Так ведь нет же. Мало того, что в своей бурной юности бедный Языков толком ничему не учился, хотя и высидел в Дерпте несколько лет. Дело известное, молодое, понятное. Как не простить, когда и сам он в такие же юные годы образовал себя мало.

Однако ж и после, войдя уже в зрелые годы, когда мужает всякое дарование и для вскормления себя требует обильнейшей пищи самых разносторонних познаний во всем, что есть жизнь и что есть человек, Языков не сделал почти ничего. То составлял обширнейший план понакупить великое множество книг и на многие годы удалиться в глухую деревню, чтобы там всё прочитать, всё усвоить себе. То составлял планы обширнейших сочинений. А глядь — забавлялся кипучими спорами в говорливой Москве и ни к чему не приготовил серьезно себя. Ни к великим свершениям. Ни к тяжким испытаниям жизни, какие непременно у каждого из живущих встают на пути и к каким всякий живущий обязан заранее приготовить себя, чтобы не впасть в противное Богу ничтожество, перед лицом неминуемых испытаний не растерять человека в себе. Не даром же сказано, что из нас свой крест у каждого и нести этот крест самому. Твой крест за тебя никто не снесет.

А крест уже был готов. При беспечном и разгульном образе жизни в теле рано угнездилась болезнь, и поэт подкосился под бременем испытаний и до того расстроился духом, что целую зиму, несмотря на все усилия с его стороны, ничего не писал. Лишь только весной, приободрясь, должно быть, под золотыми лучами итальянского солнца, набросил изящный, с брызгами своего таланта лоскутик о весне и снова надолго примолк.
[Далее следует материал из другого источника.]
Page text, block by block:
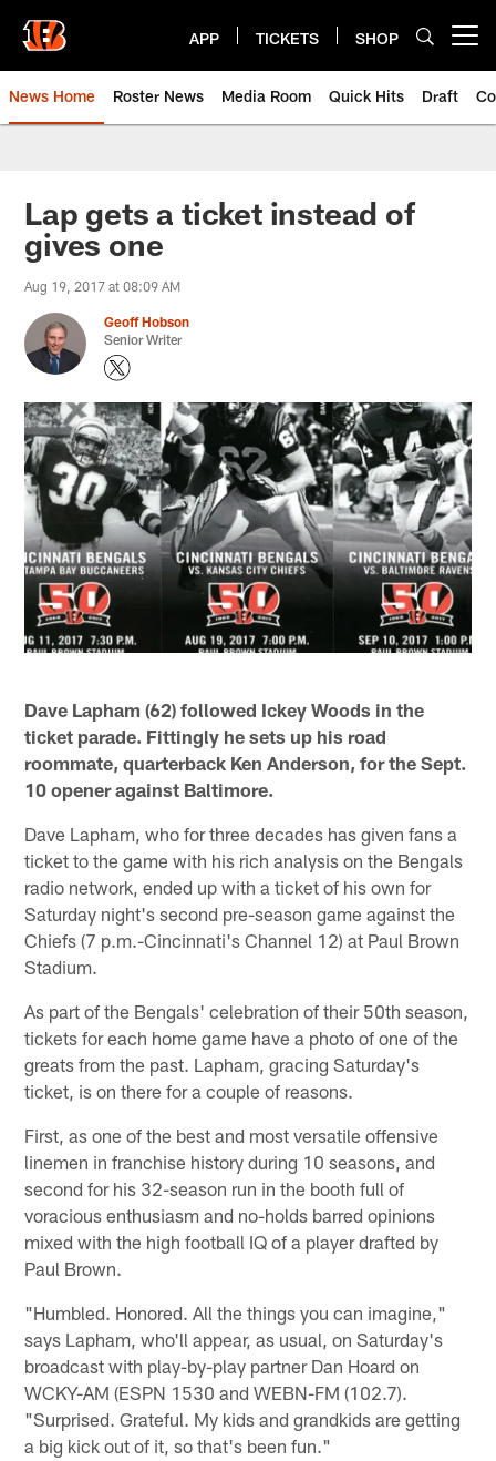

Тогда Николай Васильевич отвез больного поэта снова в Гастейн, устроил его со всеми удобствами, сам же поехал ненадолго к Жуковскому и, не решившись из деликатности вслух говорить, высказывал своим мысли в обширнейших письмах, указывая дорогу к великому подвигу захандрившему, упавшему духом Языкову:

«Из письма твоего ко мне в Эмс вижу, что ты решительно хочешь ехать домой. Если так, то да благословит тебя Бог. К Призницу можно сделать путешествие в другое время. Я хотел было ехать к тебе навстречу в Дрезден, но оробел при виде расстояния, устал сильно от поездок, да и карман стал изрядно тощеват. Впрочем, всё это меня никак бы не остановило, если бы я только услышал, что присутствие мое нужно. Но, сообразивши, вижу, что могу в письме, и в коротких словах даже, сказать тебе всё то, что мне хотелось сказать тебе лично, при самом расставании. Помнишь, когда я тебе один раз сказал с такой уверенностью, что ты будешь здоров и я даже буду способствовать к твоему излечению? Эти слова сказаны были не безрассудно, они сопровождены были внутреннею молитвою, они истекли из того источника, который находится у всех нас, хотя мы редко стремимся к тому, чтобы найти его, из источника этого исходит один только свет, но он есть, стало быть, есть не даром. Мне хотелось провести с тобой вместе время в Риме и узнать совершенно состоянье твоей болезни. Я наблюдал за тобою и кое-что узнал, и говорю тебе вновь: ты будешь здоров, и выздоровление зависит от тебя. Средства физические могут отыскаться многие, из них, конечно, действительнее всех для тебя — Призниц; но тебе нужнее основание душевное. Дай мне слово говеть, приехавши в Москву, при первом случае, если в великий пост, то на первой неделе. В продолжение говения займись чтением церковных книг. Это чтение покажется тебе трудно и утомительно, примись за него, как рыбак, с карандашом в руке, читай скоро и бегло и останавливайся только там, где поразит тебя величавое, нежданное слово или оборот, записывай и отмечай их себе в материал. Клянусь, это будет дверью на ту великую дорогу, на которую ты выдешь! Лира твоя наберется тем неслыханным миром звуков и, может быть, тронет те звуки, для которых она дана тебе Богом. Сделай также следующее заведение: всякую субботу ввечеру отслужи у себя всеночную. Тебе стоит послать только за первым попом, и он отслужит у тебя в комнате. Вот всё, что я хотел тебе сказать, Бог тебе скажет Сам всё, что тебе нужно. Он водрузит в твою душу ту чудную эпоху жизни, когда и разум старости, и свежесть юности, и сила мужества, и младенчество младенца соединяются вместе, и все возрасты жизни вкушает в себе разом человек. Прощай, Бог да благословит тебя. Пиши мне всегда в Дюссельдорф на имя Жуковского…»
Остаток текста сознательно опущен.